Dari hasil pemeriksaan, praktik curang oknum pengawas SPBU dan pedagang itu ternyata sudah berlangsung selama dua tahun lebih. Disebut mulai Mei 2023 dan diungkap aparat pada Agustus 2024. Dua pelaku kini mendekam dalam jeruji untuk menjalani proses hukum.
Namun kasus pidana migas di Bengkulu bukan kali pertama. Perkara serupa juga pernah terjadi sebelumnya. Motif mencari keuntungan di saat terjadi antrian panjang dengan modus mengisi BBM secara berulang sudah menjadi pola mainnya.
Praktik ini sebenarnya menjadi salah satu alasan mengapa Pertamina mengharuskan konsumen menggunakan barcode MyPertamina. Dengan adanya sistem ini, Pertamina dapat memastikan bahwa subsidi BBM diterima oleh kendaraan dan pemilik yang benar-benar berhak. Melalui penggunaan barcode ini, masyarakat dapat membeli BBM bersubsidi seperti Pertalite dan Solar di SPBU Pertamina dengan cara yang lebih mudah dan cepat.
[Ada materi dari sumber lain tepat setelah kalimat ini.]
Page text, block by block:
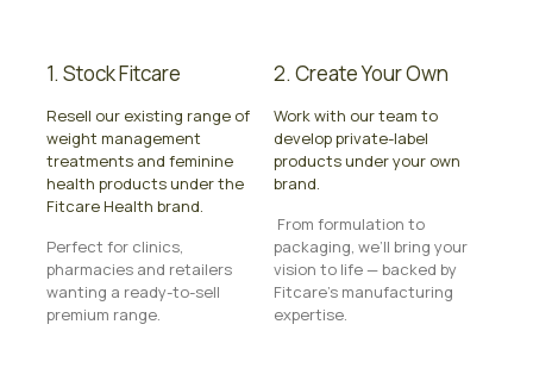
1. Stock Fitcare
Resell our existing range of
weight management
treatments and feminine
health products under the
Fitcare Health brand.
Perfect for clinics,
pharmacies and retailers
wanting a ready-to-sell
premium range.
2. Create Your Own
Work with our team to
develop private-label
products under your own
brand.
From formulation to
packaging, we’ll bring your
vision to life — backed by
Fitcare’s manufacturing
expertise.
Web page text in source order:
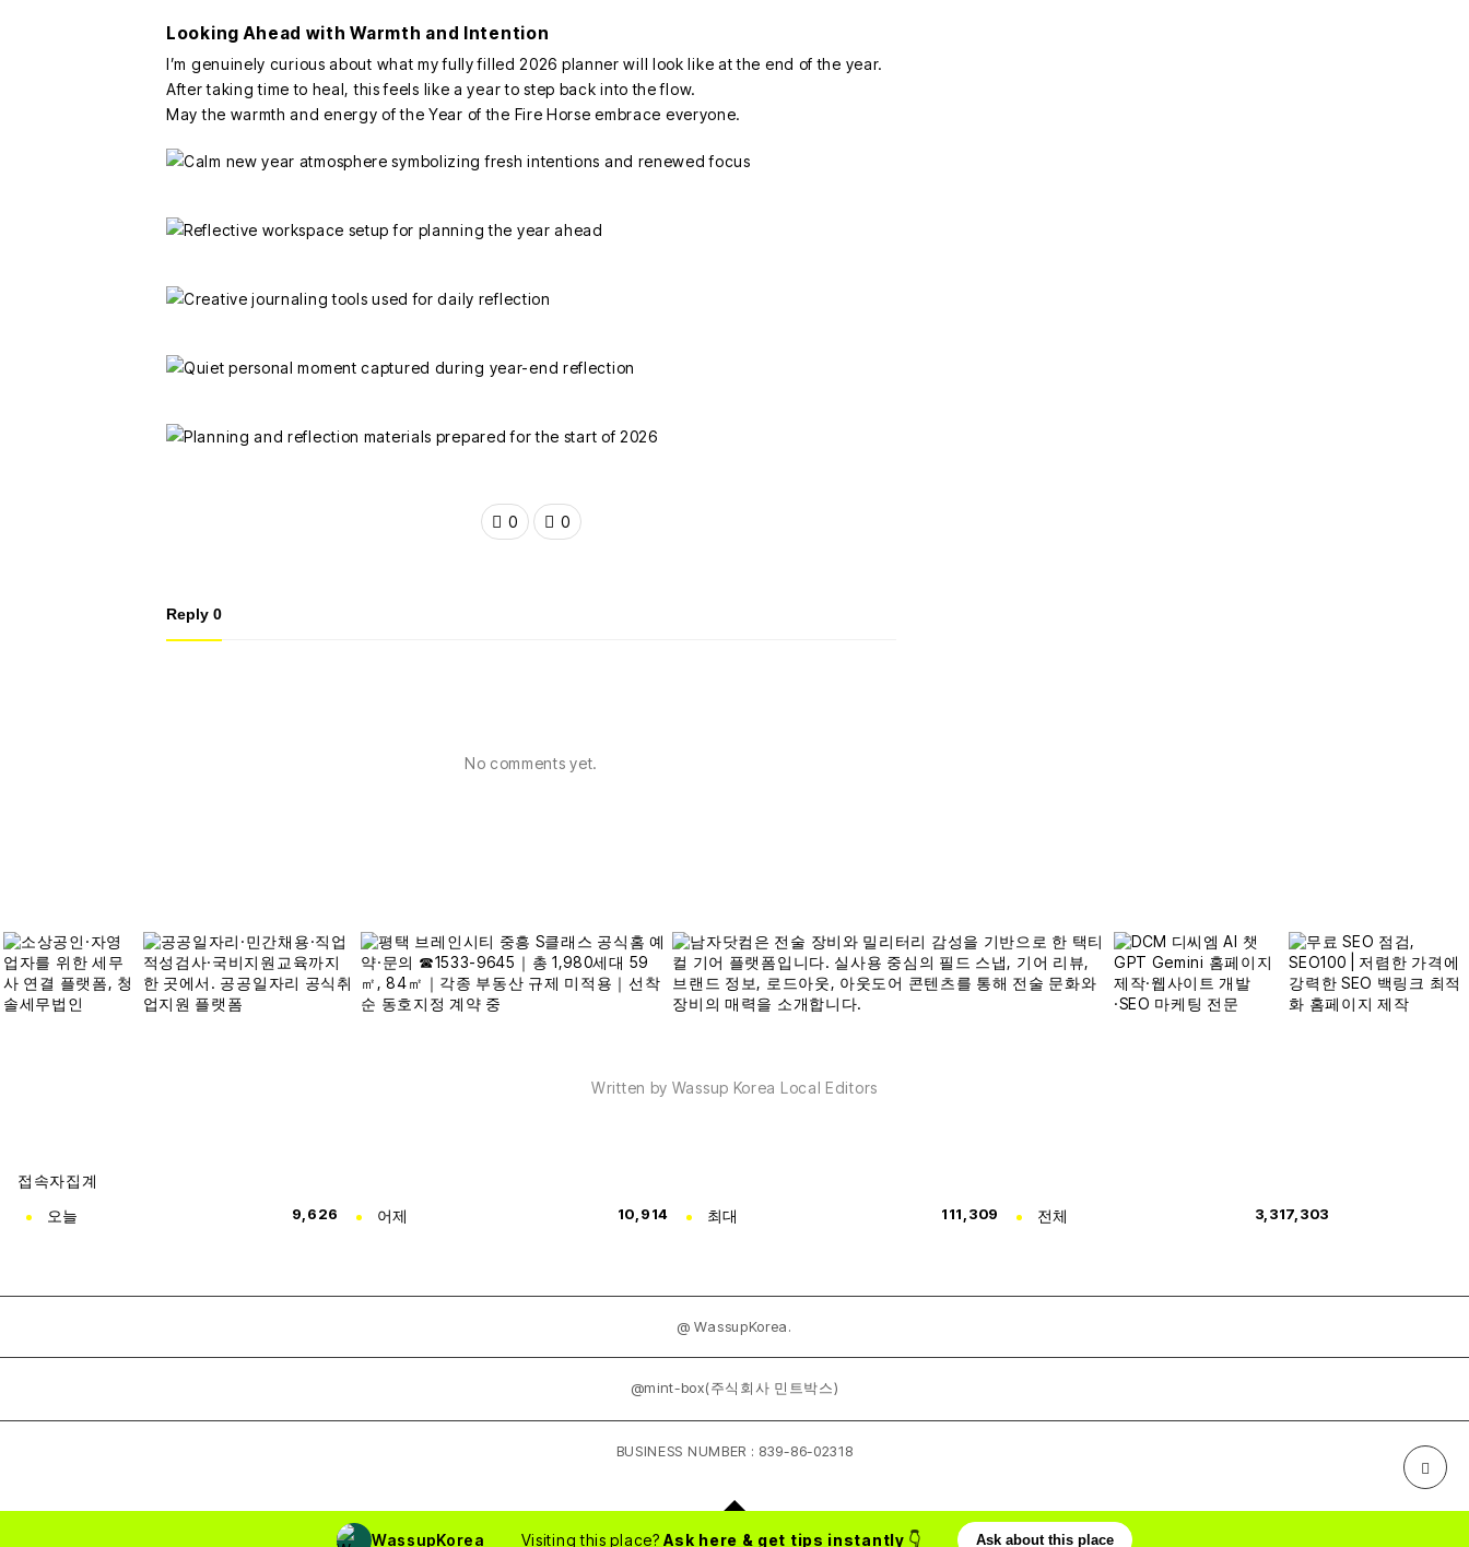
Looking Ahead with Warmth and Intention
I’m genuinely curious about what my fully filled 2026 planner will look like at the end of the year.
After taking time to heal, this feels like a year to step back into the flow.
May the warmth and energy of the Year of the Fire Horse embrace everyone.
0 0
Reply 0
No comments yet.
WassupKorea Visiting this place?Ask here & get tips instantly 👇 Ask about this place
Written by Wassup Korea Local Editors
접속자집계
오늘
9,626 어제 10,914 최대 111,309 전체 3,317,303
@ WassupKorea.
@mint-box(주식회사 민트박스)
BUSINESS NUMBER : 839-86-02318
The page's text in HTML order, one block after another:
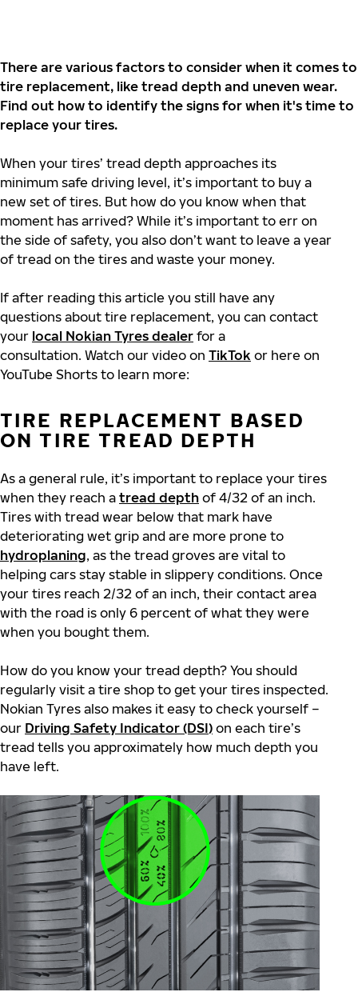
There are various factors to consider when it comes to
tire replacement, like tread depth and uneven wear.
Find out how to identify the signs for when it's time to
replace your tires.
When your tires’ tread depth approaches its
minimum safe driving level, it’s important to buy a
new set of tires. But how do you know when that
moment has arrived? While it’s important to err on
the side of safety, you also don’t want to leave a year
of tread on the tires and waste your money.
If after reading this article you still have any
questions about tire replacement, you can contact
your local Nokian Tyres dealer for a
consultation. Watch our video on TikTok or here on
YouTube Shorts to learn more:
TIRE REPLACEMENT BASED
ON TIRE TREAD DEPTH
As a general rule, it’s important to replace your tires
when they reach a tread depth of 4/32 of an inch.
Tires with tread wear below that mark have
deteriorating wet grip and are more prone to
hydroplaning, as the tread groves are vital to
helping cars stay stable in slippery conditions. Once
your tires reach 2/32 of an inch, their contact area
with the road is only 6 percent of what they were
when you bought them.
How do you know your tread depth? You should
regularly visit a tire shop to get your tires inspected.
Nokian Tyres also makes it easy to check yourself –
our Driving Safety Indicator (DSI) on each tire’s
tread tells you approximately how much depth you
have left.
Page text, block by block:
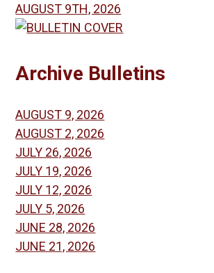
AUGUST 9TH, 2026
Archive Bulletins
AUGUST 9, 2026
AUGUST 2, 2026
JULY 26, 2026
JULY 19, 2026
JULY 12, 2026
JULY 5, 2026
JUNE 28, 2026
JUNE 21, 2026
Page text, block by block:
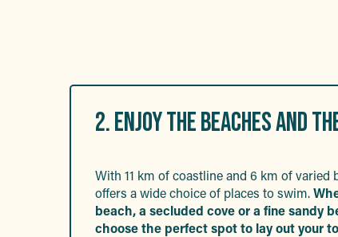
2. ENJOY THE BEACHES AND
With 11 km of coastline and 6 km of varied
offers a wide choice of places to swim.
beach, a secluded cove or a fine sandy
choose the perfect spot to lay out your
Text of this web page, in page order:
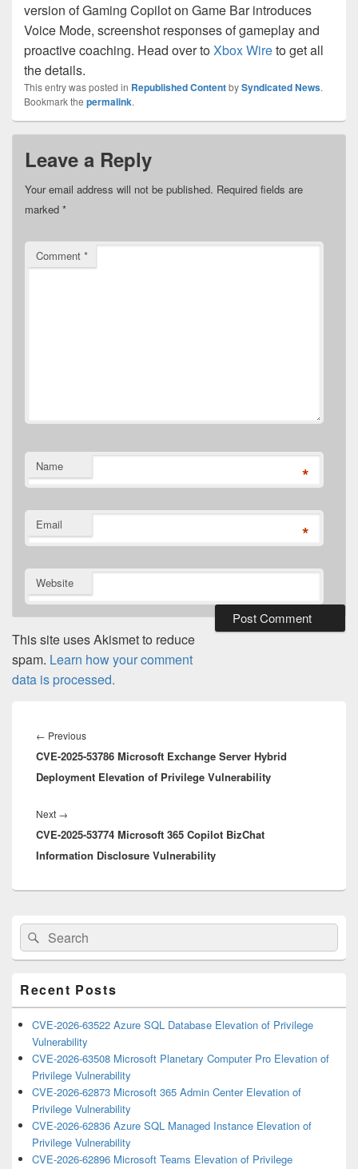
version of Gaming Copilot on Game Bar introduces
Voice Mode, screenshot responses of gameplay and
proactive coaching. Head over toXbox Wireto get all
the details.
This entry was posted in Republished ContentbySyndicated News.
Bookmark the permalink.
Leave a Reply
Your email address will not be published. Required fields are
marked *
Comment *
Name *
Email *
Website
This site uses Akismet to reduce
spam. Learn how your comment
data is processed.
navigation
← PreviousPrevious
post:
CVE-2025-53786 Microsoft Exchange Server Hybrid
Deployment Elevation of Privilege Vulnerability
Next →
post:
CVE-2025-53774 Microsoft 365 Copilot BizChat
Information Disclosure Vulnerability
Primary
Sidebar
Widget
Area
Search
for:
Search
Recent Posts
CVE-2026-63522 Azure SQL Database Elevation of Privilege
Vulnerability
CVE-2026-63508 Microsoft Planetary Computer Pro Elevation of
Privilege Vulnerability
CVE-2026-62873 Microsoft 365 Admin Center Elevation of
Privilege Vulnerability
CVE-2026-62836 Azure SQL Managed Instance Elevation of
Privilege Vulnerability
CVE-2026-62896 Microsoft Teams Elevation of Privilege
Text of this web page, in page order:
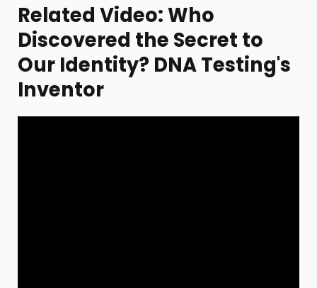
Related Video: Who
Discovered the Secret to
Our Identity? DNA Testing's
Inventor
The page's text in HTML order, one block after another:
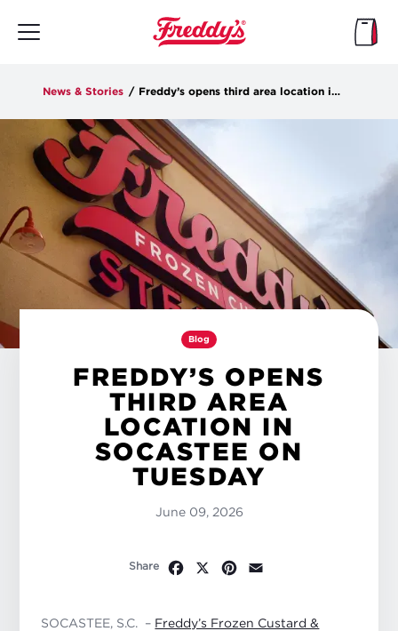
main
News & Stories / Freddy’s opens third area location in Socastee on Tuesday
Blog
FREDDY’S OPENS
THIRD AREA
LOCATION IN
SOCASTEE ON
TUESDAY
June 09, 2026
Share Facebook
X Pinterest
SOCASTEE, S.C. – Freddy’s Frozen Custard &
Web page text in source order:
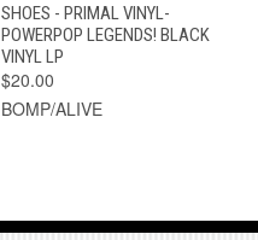
SHOES - PRIMAL VINYL-
POWERPOP LEGENDS! BLACK
VINYL LP
$20.00
BOMP/ALIVE
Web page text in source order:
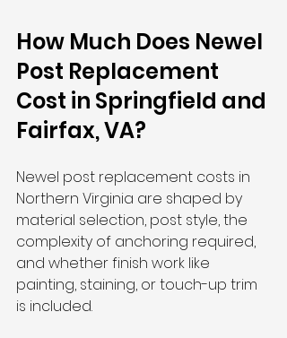
How Much Does Newel
Post Replacement
Cost in Springfield and
Fairfax, VA?
Newel post replacement costs in
Northern Virginia are shaped by
material selection, post style, the
complexity of anchoring required,
and whether finish work like
painting, staining, or touch-up trim
is included.
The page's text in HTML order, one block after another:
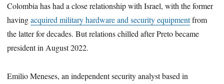
Colombia has had a close relationship with Israel, with the former
havingacquired military hardware and security equipmentfrom
the latter for decades. But relations chilled after Preto became
president in August 2022.
Emilio Meneses, an independent security analyst based in
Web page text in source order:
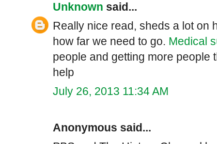
Unknown said...
Really nice read, sheds a lot on
how far we need to go. Medical
people and getting more people
help
July 26, 2013 11:34 AM
Anonymous said...
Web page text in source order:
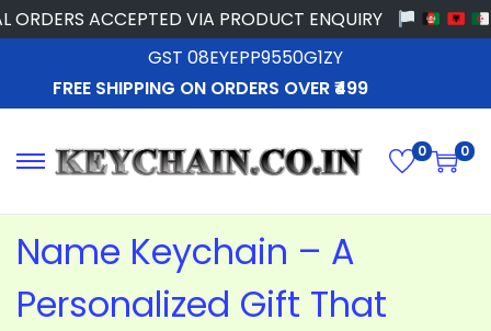
ACCEPTED VIA PRODUCT ENQUIRY
GST 08EYEPP9550G1ZY
FREE SHIPPING ON ORDERS OVER ₹499
0 0
Name Keychain – A
Personalized Gift That
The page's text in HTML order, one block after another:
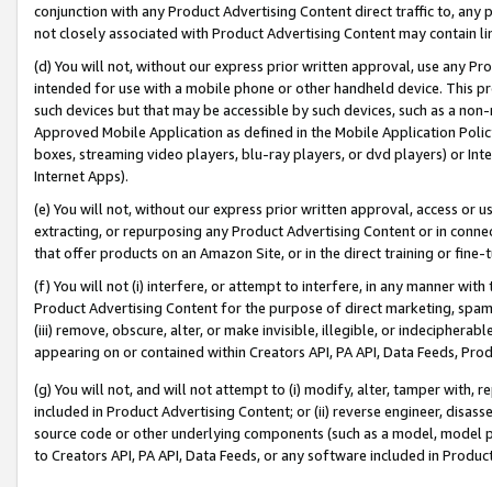
conjunction with any Product Advertising Content direct traffic to,
not closely associated with Product Advertising Content may contain
(d) You will not, without our express prior written approval, use any
intended for use with a mobile phone or other handheld device. This
such devices but that may be accessible by such devices, such as a
Approved Mobile Application as defined in the Mobile Application
boxes, streaming video players, blu-ray players, or dvd players) or
Internet Apps).
(e) You will not, without our express prior written approval, access or
extracting, or repurposing any Product Advertising Content or in
that offer products on an Amazon Site, or in the direct training or
(f) You will not (i) interfere, or attempt to interfere, in any manner
Product Advertising Content for the purpose of direct marketing,
(iii) remove, obscure, alter, or make invisible, illegible, or
appearing on or contained within Creators API, PA API, Data Feeds,
(g) You will not, and will not attempt to (i) modify, alter, tamper with,
included in Product Advertising Content; or (ii) reverse engineer,
source code or other underlying components (such as a model,
to Creators API, PA API, Data Feeds, or any software included in
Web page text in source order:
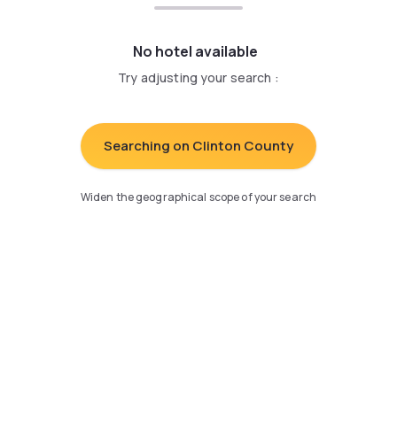
No hotel available
Try adjusting your search :
Searching on Clinton County
Widen the geographical scope of your search
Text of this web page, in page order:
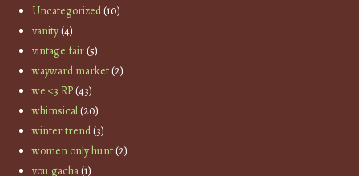
Uncategorized(10)
vanity(4)
vintage fair(5)
wayward market(2)
we <3 RP(43)
whimsical(20)
winter trend(3)
women only hunt(2)
you gacha(1)
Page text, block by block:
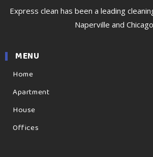
Express clean has been a leading
Naperville and Chicago
MENU
Home
Apartment
House
Offices
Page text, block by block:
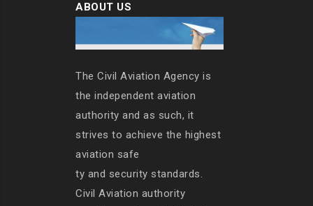
ABOUT US
The Civil Aviation Agency is
the independent aviation
authority and as such, it
strives to achieve the highest
aviation safe
ty and security standards.
Civil Aviation authority
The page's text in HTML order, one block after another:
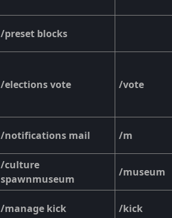
/preset blocks
/elections vote /vote
/notifications mail /m
/culture
spawnmuseum
/museum
/manage kick /kick

Tapi apa lacur. Yang namanya maling, ada saja caranya agar maksud MyPertamina itu tidak sesuai dengan kenyataan di lapangan. Itu lah yang terjadi dalam kasus pidana migas yang diungkap polisi di salah satu SPBU di Kabupaten Kaur tadi. Pelaku ternyata menggunakan lima kode barcode untuk satu unit roda empat yang digunakan untuk mengisi BBM bersubsidi secara berulang.
Jadi, mau secanggih apa pun teknologi dan mesin, jika manusia durjana masih pegang kuasa/kontrol, yang namanya curang dan merugikan khalayak banyak bakal terjadi terus menerus dan berulang-ulang.